Job 30:1 mocked by youth = Judges 16:26

Job 30:6 The wicked dwell in the rocks = Judges 15:8

Job 30:9 "Now I am their song, yes, I am their byword" = Judges 16:25

Job 30:11 "He has loosed my cord and afflicted me" = In Judges 16:8 the same word is used of the cords with which Samson was bound, and which the Philistines loosed. Only a short time later God was afflicting him through Delilah (16:19)

Job 30:12 "Upon my right hand rise the youth; they push away my feet... they mar my path, they set forward my calamity". This indicates Job's poor eyesight and how the youth abused him. = This is exactly what happened to Samson. The lad made him dance, according to Jewish tradition, by poking Samson with sticks (16:25,26)

Job 30:17 "My bones are pierced in me in the night season: and my sinews take no rest". = Both Samson and Job came to fellowship something of the Lord's future cross: the unnatural darkness, the pierced bones, the constant ache of sinews: as Samson ground and danced, and as the Lord heaved Himself up and down on His sinews to breathe.

Job 30:19 "He has cast me into the mire (sometimes an idiom for prison), and I am become like dust and ashes" = As Samson in prison came to be like an ordinary man (dust and ashes; 16:11).

Job 30:20 "I cry unto You... I stand up" = Samson cried to Yahweh, standing up (16:28)

Job 30:24 "Howbeit he will not stretch out his hand to the grave" = Samson likewise would have come to the hope of personal resurrection.

According to Samson's appreciation of these links, so he would have reaped encouragement and hope.
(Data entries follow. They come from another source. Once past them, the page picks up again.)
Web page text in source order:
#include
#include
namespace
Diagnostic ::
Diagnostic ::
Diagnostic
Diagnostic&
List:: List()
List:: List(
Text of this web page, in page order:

Job's last words were followed by a final humbling, and then the glorious justification of himself and the judgment of his enemies, to culminate in his future resurrection. One hopes that Samson saw the point and grasped hold of the hope offered. And this is not all. There were other words in Job which would have so comforted Samson at the end: "Behold, God is strong... He withdraws not His eyes from the righteous... and if they be bound in fetters, and be held in cords of affliction; then He shows them their work, and their transgressions that they have exceeded. He opens also their ear to discipline, and commands that they return from iniquity... but the hypocrites in heart... cry not (as Samson did) when He binds them" (Job 36:5-13).  
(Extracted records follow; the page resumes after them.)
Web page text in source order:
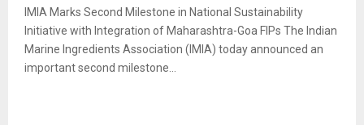
IMIA Marks Second Milestone in National Sustainability
Initiative with Integration of Maharashtra-Goa FIPs The Indian
Marine Ingredients Association (IMIA) today announced an
important second milestone...
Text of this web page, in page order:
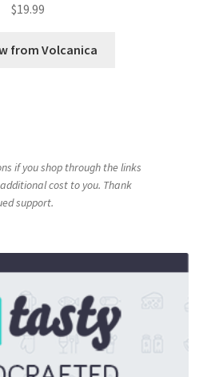
$19.99
from Volcanica
if you shop through the links
cost to you. Thank
support.

There is further evidence, from later Scripture, that Samson's zeal was born from the word. A character study of Samson needs to consider what later Scripture implies about him. It seems that Jeremiah was one of several later characters who found inspiration in Samson, and alluded to him in their prayers to God, seeing the similarities between his spirit and theirs:

"O Yahweh [Samson only used the Yahweh Name at the end of his life], You know: remember me [as Samson asked to be remembered for good], and visit me, and revenge me of my persecutors ["that I may at once be avenged of the Philistines"]... know that for Your sake I have suffered rebuke [the Philistines doubtless mocked Yahweh as well as Samson]. Your words were found, and I did eat them [cp. Samson loving the word and eating the honey which he "found" in the lion]: and Your word was unto me the joy and rejoicing of my heart... I sat not in the assembly of the mockers... I sat alone because of Your hand [Samson's separation from an apostate Israel]... why is my pain perpetual, and my wound incurable?" [the finality of his blindness] (Jer. 15:15-17). If these connections are valid, Samson's love of the word was a very big part of his life. 
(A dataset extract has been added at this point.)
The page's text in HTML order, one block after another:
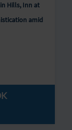
Hills, Inn at
amid
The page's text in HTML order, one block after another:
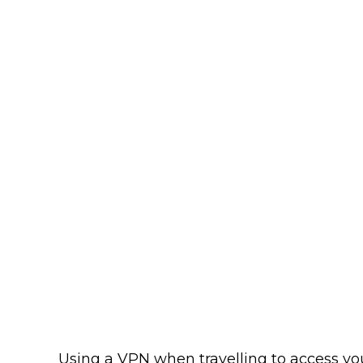
Using a VPN when travelling to access

Jdg 16:29 Samson took hold of the two middle pillars on which the house rested, and leaned on them, one with his right hand and the other with his left-
The way he chose to destroy the Philistines at the end by bringing down the posts of their temple (16:29,30) has some connection with the way he chose to take up the posts of Gaza. Perhaps he remembered his earlier failure and repentance in Gaza, and now he was back there (16:21), he repented again and wished to replicate his earlier repentance and victory for the Lord.   


Jdg 16:30 Samson said, Let me die with the Philistines! He pushed with all his might and the house fell on the lords and on all the people who were there. So he killed more in his death than he killed in his life-
Samson's desire to die with the Philistines could be read as suicidal. In this case, he had elements of weakness at the end, and yet he was accepted as dying in faith. Or it could be understood that he wanted to die because he believed that through his death, he would achieve God's plan for taking the gates of his enemies. In this case he would have had the spirit of Christ.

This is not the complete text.